Missed my chance at a big one... I saw 24 deer 2 bucks and 22 does. The does were 200yds from me on the wrong side of the road, it was the side that I cant hunt. The buck's I wish I had seen them 5 seconds earlier.. They were 70ishyd's away, but moved to thick stuff. SUCKS

Yea, I heard one of those guns also...


----------



## ezbite (May 25, 2006)

I worked today, but I had 6 buddy's go out all around NE Ohio. From their reports.. One got a small doe, one saw 3 deer and 4 others saw nothing. Shooting was minimal except for the discharges in the parking lots about quitting time.


----------



## Bassnpro1 (Apr 6, 2004)

I shot an old mature buck that had shed it's antlers a few weeks ago. It had already healed up. Always nice to harvest a mature buck, first one I've tricked.
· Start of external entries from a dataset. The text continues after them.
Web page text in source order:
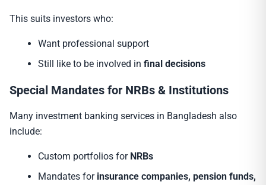
This suits investors who:
Want professional support
Still like to be involved in final decisions
Special Mandates for NRBs & Institutions
Many investment banking services in Bangladesh also
include:
Custom portfolios for NRBs
Mandates for insurance companies, pension funds,
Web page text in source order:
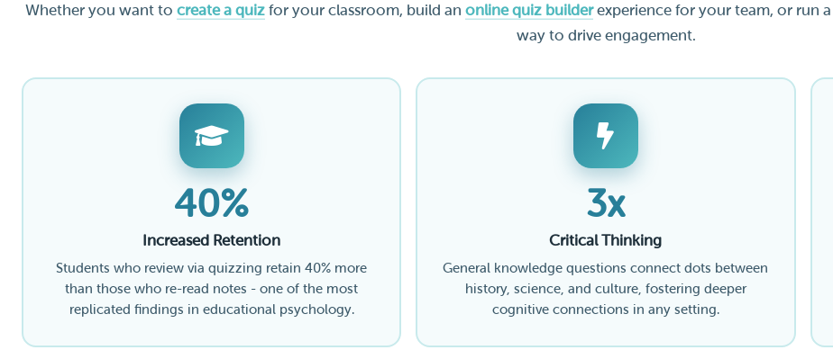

Not having the antlers doesn't matter to me as much as knowing I outsmarted the old guy.









Outdoor Hub mobile, the outdoor information engine


----------



## harleydan1956 (Mar 13, 2010)

My buddy got one, thought it was a nice doe.. instead it was a nice buck that had dropped his horns already! Already scabbed over, so been off for a little bit. The butcher said a couple had come in without racks. Thought it was awful early?


----------



## bigfish713 (Dec 20, 2005)

MY wife and I saw 9 does no shots and heard few shots around us we will try again in the AM


----------



## Boss hog (Dec 12, 2009)

Killed a half rack 8 point around 8;15 this morning, Thought it was a big doe had its head down feeding in a weed field, It had dropped its one rack already, Was still bloody, Ranged the shot at 130 yards, Right thru the front shoulder, Sounded like a rifle shot when the slug hit the bone in the shoulder, Saw another 8 point, And 11 does, Going agian in the morning, Good luck everyone


----------



## Mad-Eye Moody (May 27, 2008)

I found out Thursday that I can no longer hunt where I have for 16 years. I spent the days pulling stands. It was my last spot in Ohio. Guess I'll be saving money on licenses next year.


----------



## Walleye 3 (Jul 2, 2005)

Got a big doe at 8 and did here a lot of shooting until 10.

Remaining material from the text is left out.